この本の副題は〝技術と心をつなげる〟という。そのこころは…。

小川理子さんはジャズピアニスト以外の顔がある。理工系の学部で音響を研究して卒業後、希望していた松下電器の音響研究所に配属され、高級オーディオの研究開発に携われたのだ。あの往年の高級オーディオブランド〝テクニクス〟の時代にその中枢にいた方ということ。

その後、時代の変わり目に音響研究所はなくなり、小川さんは他の部署を渡り歩くことになる。その間にジャズピアニストとしての評価を海外でも高めて、一時はプロに専念するか葛藤されていた。

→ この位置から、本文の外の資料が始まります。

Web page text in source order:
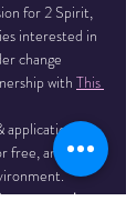
for 2 Spirit,
interested in
change
with This
applications,
free, and ask
month.
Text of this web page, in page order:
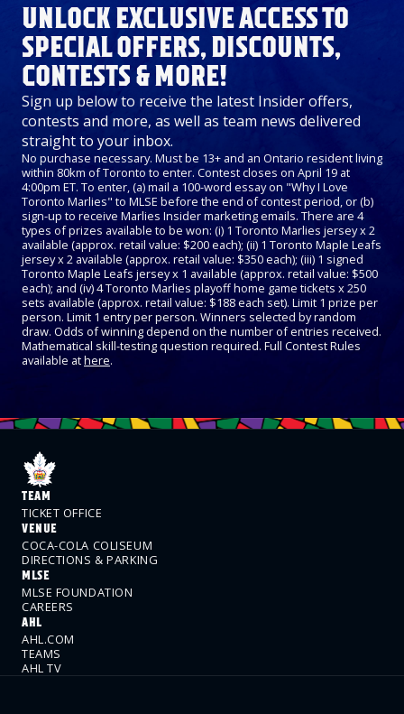
UNLOCK EXCLUSIVE ACCESS TO
SPECIAL OFFERS, DISCOUNTS,
CONTESTS & MORE!
Sign up below to receive the latest Insider offers,
contests and more, as well as team news delivered
straight to your inbox.
No purchase necessary. Must be 13+ and an Ontario resident living
within 80km of Toronto to enter. Contest closes on April 19 at
4:00pm ET. To enter, (a) mail a 100-word essay on "Why I Love
Toronto Marlies" to MLSE before the end of contest period, or (b)
sign-up to receive Marlies Insider marketing emails. There are 4
types of prizes available to be won: (i) 1 Toronto Marlies jersey x 2
available (approx. retail value: $200 each); (ii) 1 Toronto Maple Leafs
jersey x 2 available (approx. retail value: $350 each); (iii) 1 signed
Toronto Maple Leafs jersey x 1 available (approx. retail value: $500
each); and (iv) 4 Toronto Marlies playoff home game tickets x 250
sets available (approx. retail value: $188 each set). Limit 1 prize per
person. Limit 1 entry per person. Winners selected by random
draw. Odds of winning depend on the number of entries received.
Mathematical skill-testing question required. Full Contest Rules
available athere.
TEAM
TICKET OFFICE
VENUE
COCA-COLA COLISEUM
DIRECTIONS & PARKING
MLSE
MLSE FOUNDATION
CAREERS
AHL
AHL.COM
TEAMS
AHL TV

時代はさらに変わり目を迎え、パナソニックは嘗ての高級オーディオブランド〝テクニクス〟の復活を決め、その責任者に小川理子が任命されたのだ。一度歴史の途絶えた技術を復活するまでの困難の数々が〝音の記憶〟で語られている。

僕が〝ラプソディー・イン・ブルー〟を聴いた2014年はその怒涛の日々の真っ只中であったのだ。そういえば、あの演奏会で指揮者の藤岡幸夫さんが〝小川さんは会社からリハーサルに来て、リハーサルが終わったら会社に戻ってお仕事、本番の後も会社に戻るんですよー。〟と紹介していた。

テクニクスの音響製品は、小川さんの音審査に合格しないと製品化されないそうで、それが技術者にとって最難関だそうだ。

僕はジャズピアニストの小川理子さんのファンになったが、〝音の記憶〟を読んでからは一気に〝テクニクス〟のファンにもなった。

テクニクス〟の製品、ひとつ手にしてみようかな。